Directions for this task: Look through the records, and wherever the string "visit" turns up, copy out that line.

___ Provided records ___

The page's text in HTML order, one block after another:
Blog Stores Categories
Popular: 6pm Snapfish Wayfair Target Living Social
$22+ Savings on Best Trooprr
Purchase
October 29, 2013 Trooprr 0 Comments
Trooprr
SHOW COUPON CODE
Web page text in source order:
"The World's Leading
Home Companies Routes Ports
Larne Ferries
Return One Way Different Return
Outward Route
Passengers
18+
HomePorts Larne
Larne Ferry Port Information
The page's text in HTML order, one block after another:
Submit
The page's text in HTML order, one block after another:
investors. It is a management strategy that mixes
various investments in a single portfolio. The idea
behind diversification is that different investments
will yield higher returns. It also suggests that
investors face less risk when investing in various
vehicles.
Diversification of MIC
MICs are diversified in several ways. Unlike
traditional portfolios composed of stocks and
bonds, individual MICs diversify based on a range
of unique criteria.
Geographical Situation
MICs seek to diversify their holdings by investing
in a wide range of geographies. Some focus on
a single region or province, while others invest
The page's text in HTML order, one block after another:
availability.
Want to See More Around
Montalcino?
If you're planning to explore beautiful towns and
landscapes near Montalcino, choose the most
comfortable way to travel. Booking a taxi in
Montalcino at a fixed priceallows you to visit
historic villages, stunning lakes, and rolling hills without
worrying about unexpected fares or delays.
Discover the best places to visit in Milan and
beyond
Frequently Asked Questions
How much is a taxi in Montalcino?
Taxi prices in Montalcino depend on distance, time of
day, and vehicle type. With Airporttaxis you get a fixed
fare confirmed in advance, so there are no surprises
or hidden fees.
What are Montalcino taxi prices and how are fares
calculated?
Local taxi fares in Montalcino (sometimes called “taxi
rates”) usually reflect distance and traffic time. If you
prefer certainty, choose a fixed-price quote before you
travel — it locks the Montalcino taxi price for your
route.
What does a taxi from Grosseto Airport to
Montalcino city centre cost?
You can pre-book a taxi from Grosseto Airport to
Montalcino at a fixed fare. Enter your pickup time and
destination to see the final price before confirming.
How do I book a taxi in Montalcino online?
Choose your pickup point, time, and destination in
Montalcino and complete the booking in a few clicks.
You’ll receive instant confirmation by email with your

___

Response for this exercise:
Montalcino at a fixed priceallows you to visit
Discover the best places to visit in Milan and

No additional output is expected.